"Temuan kami, pertama korban meninggal dunia. Kedua, korban berada dalam penguasaan resmi dari aparat negara. Ketiga, tidak ada upaya meminimalisasi," kata Endang saat bersaksi dalam sidang lanjutan perkara unlawful killing empat laskar FPI di Pengadilan Negeri Jakarta Selatan (PN Jaksel), Selasa, 30 November 2021.
Endang dihadirkan Jaksa Penuntut Umum (JPU) sebagai saksi dalam kasus dengan terdakwa Briptu Fikri Ramadhan dan Ipda M. Yusmin Ohorella. Lebih lanjut, sejumlah polisi yang memindahkan empat Laskar FPI ke dalam mobil tidak menerapkan prinsip kehati-hatian.
"Polisi juga mengancam jiwa karena posisi petugas dan korban tidak seimbang," terang Endang.
Selain itu, polisi yang bersama Laskar FPI tersebut tidak merespons eskalasi situasi secara tepat. Menurut Endang, dalam proses eskalasi terdapat perubahan situasi, tetapi hal ini tidak diantisipasi. Sebagai contoh, meminta bantuan atau peralatan dari kepolisian setempat.
"Hal itu memunculkan pertanyaan tersendiri, mengapa tidak ada upaya lain guna meminimalisasi?" ujar Endang.
Ia memaparkan Komnas HAM kemudian mengkategorikan penembakan yang berujung tewasnya empat laskar FPI itu sebagai pelanggaran HAM. Hal ini tidak terlepas dari keterangan saksi dan bukti. Pasalnya, terdapat saksi melihat keempat laskar FPI masih dalam keadaan hidup saat dimasukkan ke dalam mobil oleh polisi.
Baca: Terjerat Kasus Terorisme, Eks Sekretaris FPI Munarman Jalani Sidang Perdana
Keempat laskar tersebut tewas setelah mobil berangkat dari rest area KM 50 Tol Jakarta-Cikampek menuju Mapolda Metro Jaya. Padahal, keempat laskar ini dalam penguasaan resmi aparat negara.
Sementara, ujar Endang, dua laskar FPI lainnya yang tewas lebih dahulu masuk dalam kategori penegakan hukum. Pasalnya, terjadi bentrok antara kedua laskar FPI ini dengan polisi
"Kematian (dua laskar) tersebut kami katakan penegakan hukum.
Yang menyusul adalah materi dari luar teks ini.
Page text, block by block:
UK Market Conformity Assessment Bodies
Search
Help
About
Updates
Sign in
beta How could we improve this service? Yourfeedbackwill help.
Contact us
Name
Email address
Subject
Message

Karena memang terjadi saling serang," ucap Endang.
Terkait unlawful killing, dua anggota Polda Metro Jaya, Briptu Fikri Ramadhan dan Ipda M Yusmin Ohorella dikenakan dakwaan primair Pasal 338 KUHP tentang Tindak Pidana Pembunuhan dan dakwaan subsidair Pasal 351 KUHP tentang Tindak Pidana Penganiayaan.
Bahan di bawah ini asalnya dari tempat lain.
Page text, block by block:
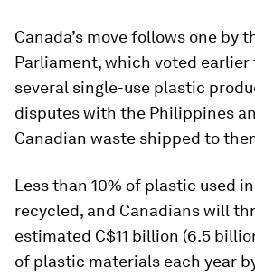
Canada’s move follows one by
Parliament, which voted earlier
several single-use plastic
disputes with the Philippines
Canadian waste shipped to
Less than 10% of plastic used
recycled, and Canadians will
estimated C$11 billion (6.5
of plastic materials each year
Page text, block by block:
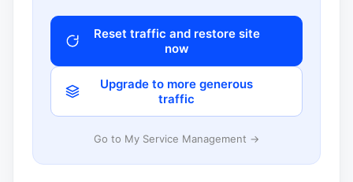
Reset traffic and restore site
now
Upgrade to more generous
traffic
Go to My Service Management →
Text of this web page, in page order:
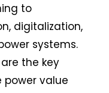
to
digitalization,
systems.
the key
power value
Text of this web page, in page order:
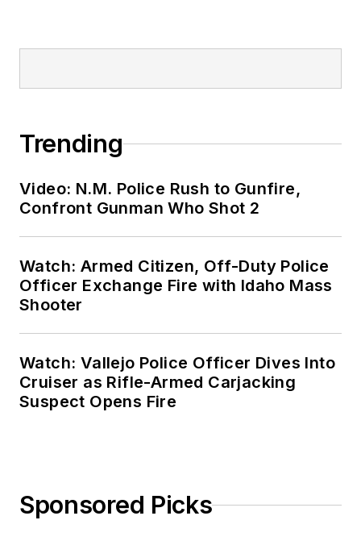
Trending
Video: N.M. Police Rush to Gunfire,
Confront Gunman Who Shot 2
Watch: Armed Citizen, Off-Duty Police
Officer Exchange Fire with Idaho Mass
Shooter
Watch: Vallejo Police Officer Dives Into
Cruiser as Rifle-Armed Carjacking
Suspect Opens Fire
Sponsored Picks
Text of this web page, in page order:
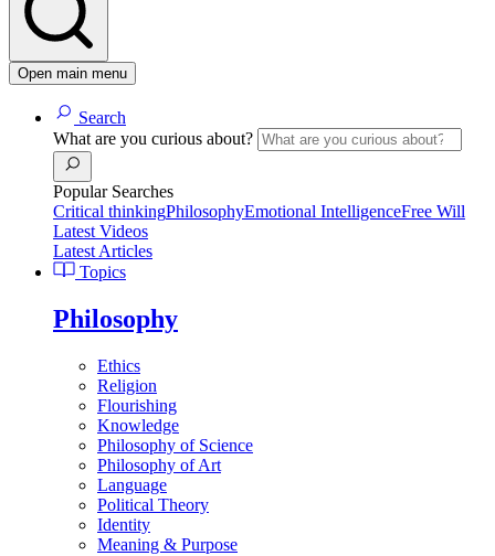
Open main menu
Search
What are you curious about?
Popular Searches
Critical thinkingPhilosophyEmotional IntelligenceFree Will
Latest Videos
Latest Articles
Topics
Philosophy
Ethics
Religion
Flourishing
Knowledge
Philosophy of Science
Philosophy of Art
Language
Political Theory
Identity
Meaning & Purpose

JPU menyebut perbuatan kedua terdakwa mengakibatkan meninggalnya empat laskar FPI, yaitu M Luthfi Hakim, Akhmad Sofyan, M Reza, dan Muhammad Suci Khadafi Poetra. Mereka ditembak di dalam mobil Daihatsu Xenia warna silver nomor polisi B 1519 UTI di KM 50 Tol Jakarta-Cikampek pada 7 Desember 2020.
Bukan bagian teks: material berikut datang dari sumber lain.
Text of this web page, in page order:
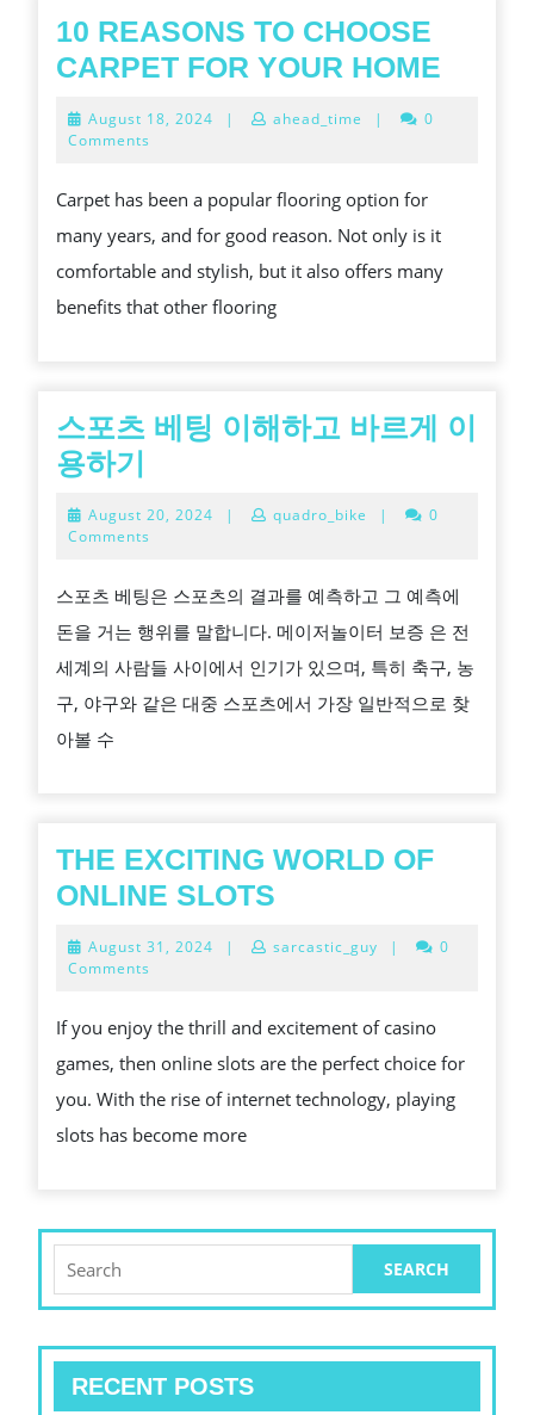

Diketahui, ada enam laskar eks FPI tewas dalam dua kejadian terpisah. Pertama, dua laskar meregang nyawa saat baku tembak dengan polisi di Jalan International atau Jalan Interchange Kabupaten Karawang, Senin dini hari, 7 Desember 2020.
Selanjutnya, empat laskar meninggal dunia setelah polisi disebut mengambil tindakan tegas dan terukur di dalam mobil ketika menuju Mapolda Metro Jaya dari rest area KM 50 Tol Jakarta-Cikampek. Langkah polisi tidak dibenarkan Komnas HAM. Hasil investigasi Komnas HAM menilai terdapat dugaan unlawful killing kepada empat laskar FPI tersebut.